The Job Market is Colour Blind.

color blind

We received an email recently from someone who wants to move to Canada. I say we because he sent the email to both Michael and I.

This person had a concern, he had heard that skilled people who migrate to our country have trouble finding work and often end up driving cabs. Was that the case he wanted to know? In particular he seemed worried that a form of institutional racism was keeping skilled immigrants from finding work when they move to Canada.

He was basing this on some articles he had read.

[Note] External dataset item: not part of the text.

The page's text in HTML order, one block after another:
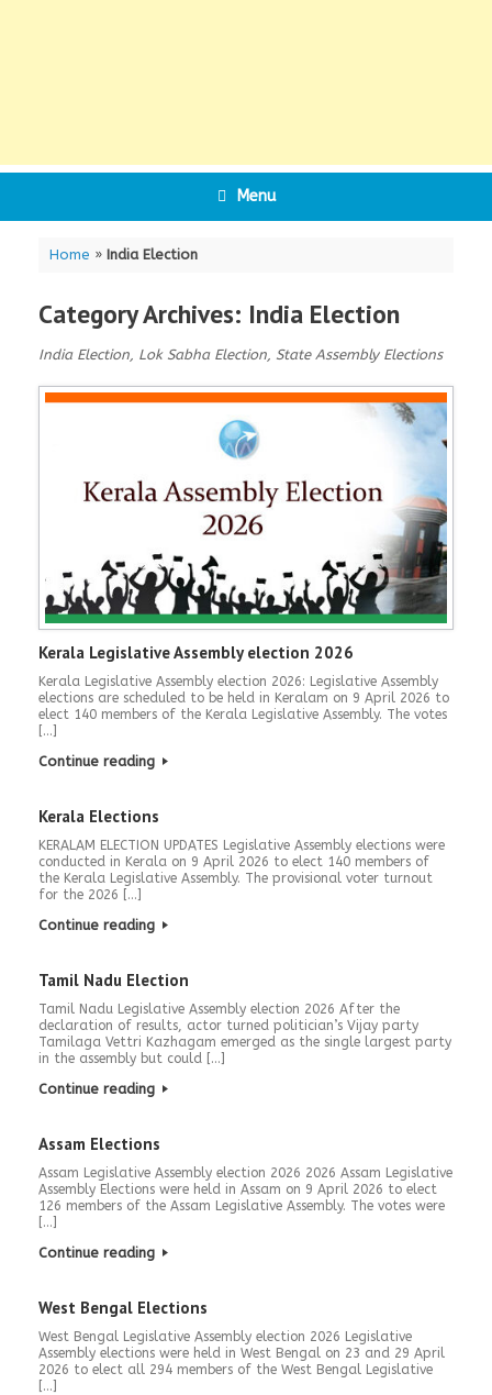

It's too bad he didnt' read this article from Canadian Business. It would have presented him with a much different view. Consider some of the following quotes:

"On average, Canadian women are having only 1.5 children each, far below the 2.1 necessary for a population to sustain itself. The numbers mean the labour supply will slowly shrink as the nation ages. By 2011, Ottawa estimates that all new growth in the labour market will have to come from immigrants. In other words, the future of the Canadian marketplace will soon depend for its very survival on a steady supply of foreign-born workers."

"Stephen Plummer is president and chief operating officer of IMP Group International Inc. The company, owner of CanJet Airlines as well as Execaire corporate jet services, is one of the largest private employers in Nova Scotia and has an insatiable appetite for skilled workers in the aerospace field. "One of the things I worry about all the time is Canada's declining workforce," says Plummer. "I don't see things reversing themselves. Immigration has got to be part of the solution.

Plummer's company has hired an entire class of aerospace graduates from one Canadian college, but it's still not enough. To fill critical skill needs, such as engineering, tool design, avionics technology and computer applications, Plummer has also recruited in the United Kingdom, eastern Europe and China."

"Friesens Corp., a commercial printer based in Altona, Man., around 100 kilometres south of Winnipeg, has a standing offer of employment for trained press operators and is finding it increasingly necessary to bring new staff in from overseas, from such places as Germany and Uruguay."

"The situation is even more acute in the trucking industry. "The marketplace is incapable of supplying us with drivers," grumbles Norman Schultz, director of recruitment and retention at TransX, a major trucking firm based in Winnipeg. "We are looking in Romania, China, England, Italy and elsewhere for drivers. We want to grow as a company, but our customer demand exceeds the number of drivers we have." Schultz has found the most effective method of importing labour is to bring foreign workers in on temporary work permits and then use the provincial nominee program to convert them to permanent residents."

Ok one thing I should clarify for those of you who haven't figured it out yet. None of these companies is located in Toronto. And that was the crux of the article. Most immigrants want to move to Montreal, Toronto or Vancouver for a variety of reasons. However this isn't always where the jobs are.

So you should consider which is more important living in Nova Scotia with a job or living in Toronto with none. Incidentally Nova Scotia is a much cheaper place to live than Toronto (and more beautiful).

The second thing that should be obvious from the quotes above is that there is no discrimination against foreign workers. The job market is dependent on the available talent pool and if the pool is depleted the willingness to look elsewhere becomes magnified.

I remember in the late 80s when the demand for programmers was so acute that recruiting firms were actually traveling to Hong Kong to recruit IT professionals. They wanted to get them before they landed in Canada because they would be snapped up so quickly.

If you have a skill that is in demand you will have no problem finding work. If your there is a surplus of talent in your area of expertise you will have trouble. My advice to anyone who wants to move to any country is to evaluate your skill set and find out if it is in demand. If not you might want to select a country where your skills are needed.